The nine islands of the Azores are midway in the Atlantic between Europe and North America. Forming the westernmost point of Europe, these volcanic islands are a paradise for nature lovers and people looking for an active holiday. The scenery is spectacular and includes waterfalls, volcanic craters, iridescent blue crater lakes, thermal springs, geysers, wild hydrangeas and the highest peak in Portugal – Mount Pico. The Azores are a great holiday for the active. You can walk, cycle, rock climb, canyon and canoe. And with real opportunities for spotting whales and dolphins, wildlife enthusiasts will be happy too. There is one direct flight a week to the Azores although on other days you can fly via Lisbon. The Azores are best seen on a multi-island itinerary of at least seven days – see below for information on each island. Please do get in touch if you would like to visit these magical islands.
All of the islands have great walking trails and many of the walks can be self-guided. But the well known ascent of Pico should be done with a guide. There are some excellent walking guide books and a decent map is available.
Known as Ilha Verde (Green Island), Sao Miguel is the largest of the Azores with vibrant blue crater lakes and hedgerows packed with hydrangea from April to early summer. There are hot springs and geysers and the Spa town of Furnas has a thermal mineral lake and botanical gardens. There is also a pineapple plantation on Sao Miguel. It is a great island for an action packed holiday – you can walk, cycle, canoe, canyon and rock climb. For a taste of local cuisine, try the traditional meal of meat and veg cooked underground in the vapours from the mineral springs.
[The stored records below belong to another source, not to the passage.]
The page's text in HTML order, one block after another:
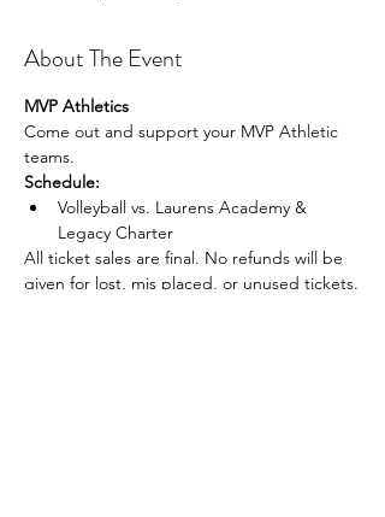
About The Event
MVP Athletics
Come out and support your MVP Athletic
teams.
Schedule:
Volleyball vs. Laurens Academy &
Legacy Charter
All ticket sales are final. No refunds will be
given for lost, mis placed, or unused tickets.

There is some lovely walking including to and around Sete Cidades – two lakes, one blue, one green, said to have been created from the tears of two lovers forced to part.
Graciosa is a laid back island with picturesque scenery of idyllic pastures, whitewashed houses, and red tipped windmills. Walking is not the main attraction but you can walk around the caldera at the Furna do Enxofre and there are other walks in the rolling countryside.
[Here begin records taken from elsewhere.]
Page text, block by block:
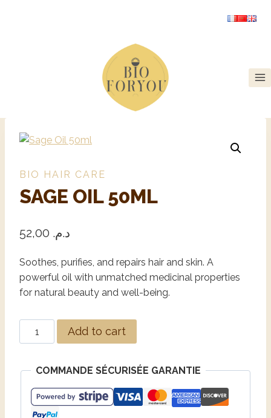
BIO HAIR CARE
SAGE OIL 50ML
د.م.
Soothes, purifies, and repairs hair and skin. A
powerful oil with unmatched medicinal properties
for natural beauty and well-being.
Add to cart
COMMANDE SÉCURISÉE GARANTIE
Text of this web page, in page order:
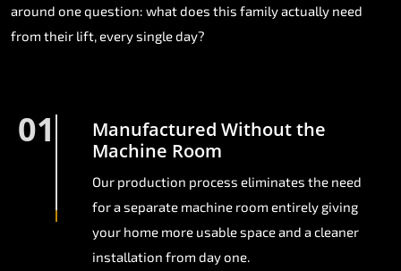
around one question: what does this family actually need
from their lift, every single day?
01
Manufactured Without the
Machine Room
Our production process eliminates the need
for a separate machine room entirely giving
your home more usable space and a cleaner
installation from day one.
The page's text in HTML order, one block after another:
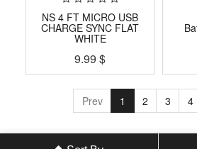
NS 4 FT MICRO USB
CHARGE SYNC FLAT
WHITE
9.99 $
Prev 1 2 3 4
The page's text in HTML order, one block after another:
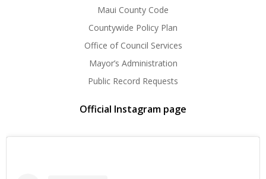
Maui County Code
Countywide Policy Plan
Office of Council Services
Mayor’s Administration
Public Record Requests
Official Instagram page

Some call Faial the blue island because of the abundant hydrangeas that bloom spectacularly blue in July and August. The marina of Horta is a big attraction, a place where transatlantic yachts stop to restock supplies and fuel and where you can take some great whale watching trips. Visit Capelhinos, the site of a major volcanic eruption in 1957 which added another 2km to the island.
There are seven crater lakes on Flores and incredible wild hydrangeas. Part of the sheer coastline of Flores has roughly twenty waterfalls cascading down the lush greenery. They are the westernmost islands of the Azores. The most western point in Europe!
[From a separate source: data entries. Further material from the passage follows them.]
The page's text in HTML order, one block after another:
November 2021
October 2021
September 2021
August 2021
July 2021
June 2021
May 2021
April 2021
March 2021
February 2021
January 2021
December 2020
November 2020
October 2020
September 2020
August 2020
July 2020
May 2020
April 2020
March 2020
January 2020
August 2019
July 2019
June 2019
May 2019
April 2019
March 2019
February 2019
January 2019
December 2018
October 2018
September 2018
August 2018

Sao Jorge is one of the best islands for walkers in the archipelago. The landscape is doored with over forty fajas, small plains created by solidified lava. The island is famous for its cheese, a semi hard cheese similar to cheddar.
Pico is dominated by the dormant volcanic cone of Pico, the highest point in Portugal. Walks on the island are plentiful but an ascent of Pico with a guide is a must. Elsewhere on the island you will find vineyards growing the Pico Verdelho grapes.
The island's historic capital Angra do Heroismo is a UNESCO world heritage site and its cobbled streets appear untouched by time. Once the centre of Atlantic trading, a visit here will make you think of pirates and treasure ships. Elsewhere in the centre of the island there is some great walking and cycling, this is another fabulous way to see the island. You can also take whale watching tours from here.
Claiming to be the the sunniest island in the archipelago because it is the furthest south, the small island of Santa Maria boasts some beautiful white sand beaches. There is great diving around the islets off the coast , some nice walking and lovely sea swimming pools, some built into lava formations.